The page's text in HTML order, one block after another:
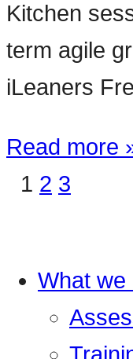
Kitchen
term agile
iLeaners
Read more
1 2 3
What we
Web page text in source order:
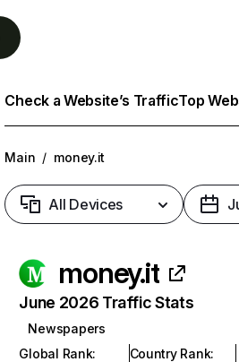
Check a Website’s TrafficTop
Main / money.it
All Devices
money.it
June 2026 Traffic Stats
Newspapers
Global Rank:
Country Rank:
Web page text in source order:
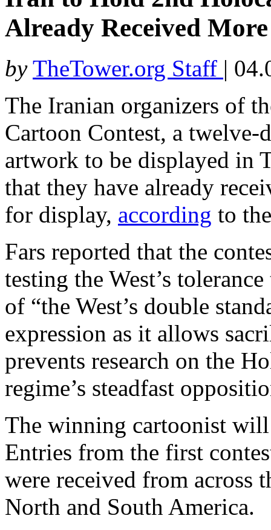
Already Received
by TheTower.org Staff |
The Iranian organizers of
Cartoon Contest, a
artwork to be displayed in
that they have already
for display, according to
Fars reported that the
testing the West’s
of “the West’s double
expression as it allows
prevents research on the
regime’s steadfast
The winning cartoonist
Entries from the first
were received from across
North and South America.
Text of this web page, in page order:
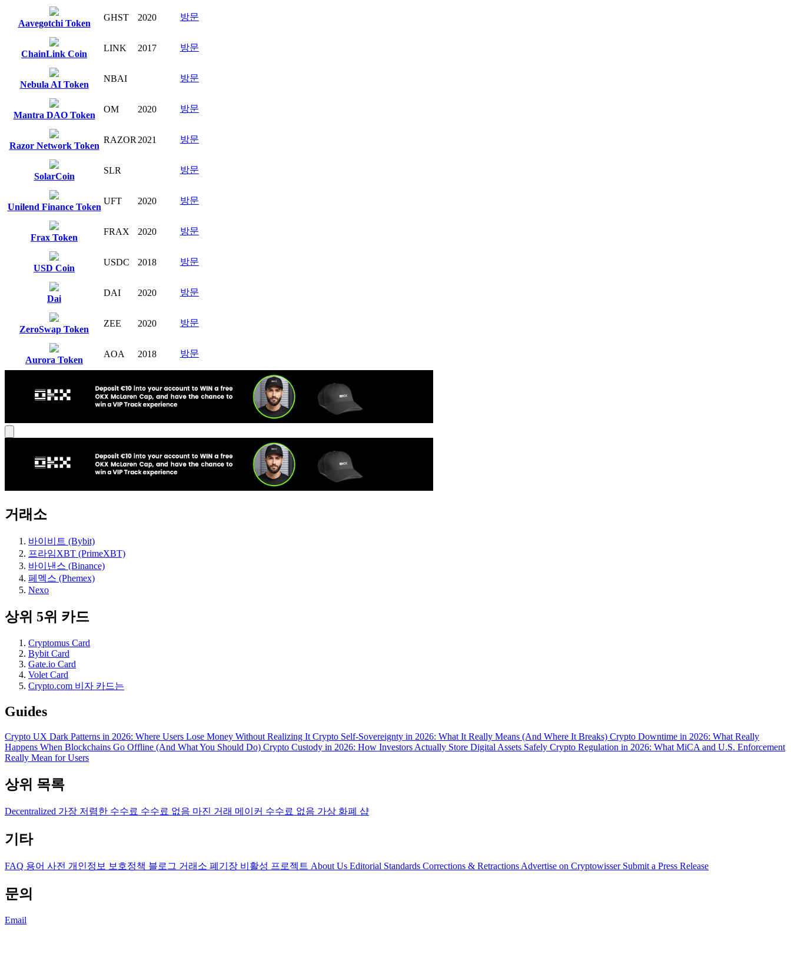
Aavegotchi Token
GHST 2020 방문
ChainLink Coin
LINK 2017 방문
Nebula AI Token
NBAI 방문
Mantra DAO Token
OM 2020 방문
Razor Network Token
RAZOR 2021 방문
SolarCoin
SLR 방문
Unilend Finance Token
UFT 2020 방문
Frax Token
FRAX 2020 방문
USD Coin
USDC 2018 방문
Dai
DAI 2020 방문
ZeroSwap Token
ZEE 2020 방문
Aurora Token
AOA 2018 방문
거래소
바이비트 (Bybit)
프라임XBT (PrimeXBT)
바이낸스 (Binance)
페멕스 (Phemex)
Nexo
상위 5위 카드
Cryptomus Card
Bybit Card
Gate.io Card
Volet Card
Crypto.com 비자 카드는
Guides
Crypto UX Dark Patterns in 2026: Where Users Lose Money Without Realizing It Crypto Self-Sovereignty in 2026: What It Really Means (And Where It Breaks) Crypto Downtime in 2026: What Really
Happens When Blockchains Go Offline (And What You Should Do) Crypto Custody in 2026: How Investors Actually Store Digital Assets Safely Crypto Regulation in 2026: What MiCA and U.S. Enforcement
Really Mean for Users
상위 목록
Decentralized 가장 저렴한 수수료 수수료 없음 마진 거래 메이커 수수료 없음 가상 화폐 샵
기타
FAQ 용어 사전 개인정보 보호정책 블로그 거래소 폐기장 비활성 프로젝트 About Us Editorial Standards Corrections & Retractions Advertise on Cryptowisser Submit a Press Release
문의
Email
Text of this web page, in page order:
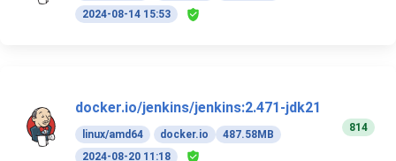
2024-08-14 15:53
docker.io/jenkins/jenkins:2.471-jdk21
linux/amd64 docker.io
487.58MB
2024-08-20 11:18
814
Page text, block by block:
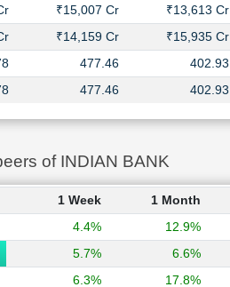
₹15,007 Cr ₹13,613 Cr
₹14,159 Cr ₹15,935 Cr
477.46 402.93
477.46 402.93
of INDIAN BANK
1 Week 1 Month
4.4% 12.9%
5.7% 6.6%
6.3% 17.8%
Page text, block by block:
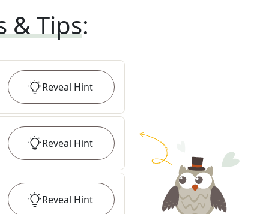
& Tips:
Reveal Hint
Reveal Hint
Reveal Hint
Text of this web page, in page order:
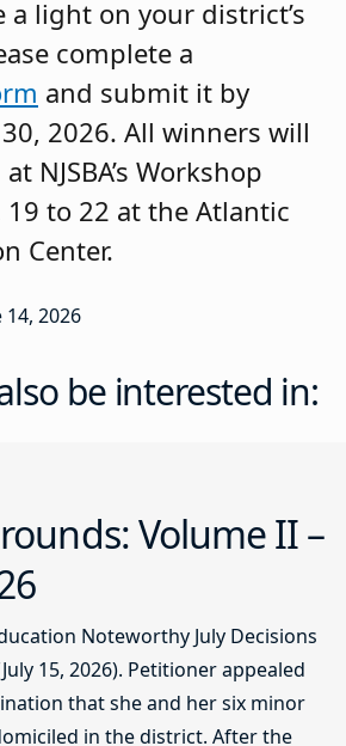
a light on your district’s
complete a
and submit it by
30, 2026. All winners will
NJSBA’s Workshop
to 22 at the Atlantic
Center.
14, 2026
be interested in:
Volume II –
Noteworthy July Decisions
15, 2026). Petitioner appealed
that she and her six minor
in the district. After the
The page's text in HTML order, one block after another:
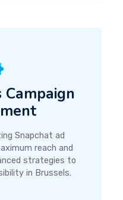
Snapchat ad
reach and
strategies to
in Brussels.
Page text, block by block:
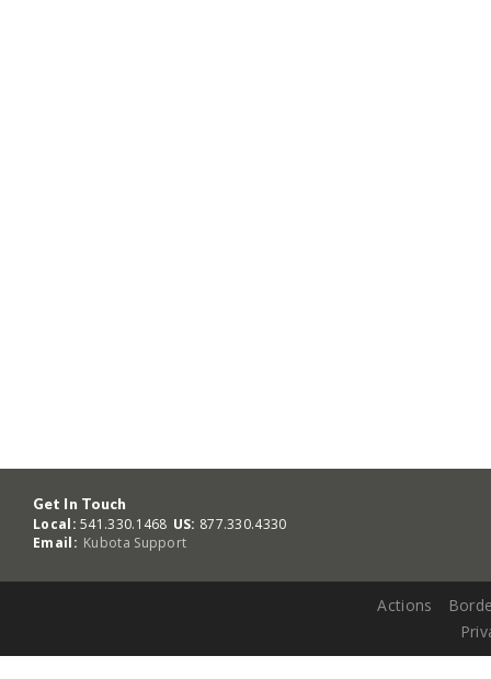
Get In Touch
Local: 541.330.1468 US: 877.330.4330
Email: Kubota Support
Actions
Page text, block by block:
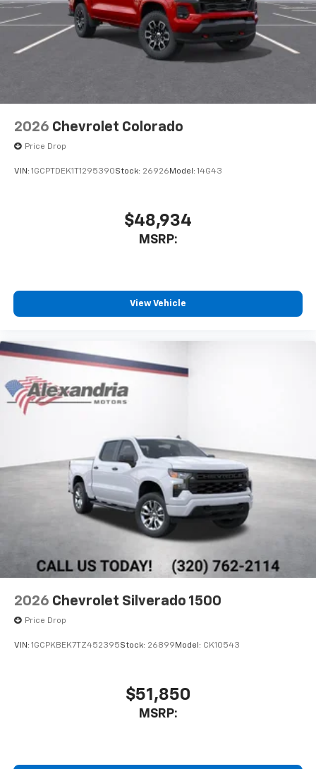
to place an outgoing call quickly using the
touch-screen display or voice command
system
With streaming audio capability, you can
listen to files stored on your phone or
6-speaker audio system
Speakers are positioned throughout the
cabin for outstanding sound quality and an
enjoyable listening experience
2026 Chevrolet Colorado
Price Drop
VIN: 1GCPTDEK1T1295390Stock: 26926 Model: 14G43
$48,934
MSRP:
View Vehicle
2026 Chevrolet Silverado 1500
Price Drop
VIN: 1GCPKBEK7TZ452395Stock: 26899 Model: CK10543
$51,850
MSRP:
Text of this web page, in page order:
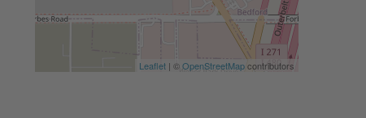
Leaflet| ©OpenStreetMapcontributors
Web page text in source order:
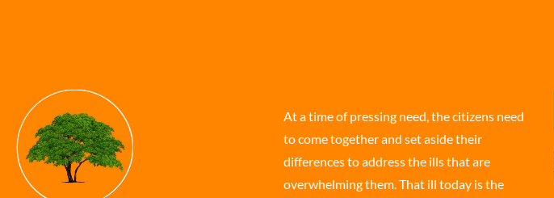
At a time of pressing need, the citizens need
to come together and set aside their
differences to address the ills that are
overwhelming them. That ill today is the

---

=== WHAT YOU ARE ASKED TO DO ===
Please reproduce the listing exactly from its opening line through the line that contains "The Iranian organizers of", both included, with all pictures omitted.

=== RESPONSE TO THE TASK ===
The page's text in HTML order, one block after another:
Kitchen
term agile
iLeaners
Read more
1 2 3
What we
Web page text in source order:
Check a Website’s TrafficTop
Main / money.it
All Devices
money.it
June 2026 Traffic Stats
Newspapers
Global Rank:
Country Rank:
Web page text in source order:
Already Received
by TheTower.org Staff |
The Iranian organizers of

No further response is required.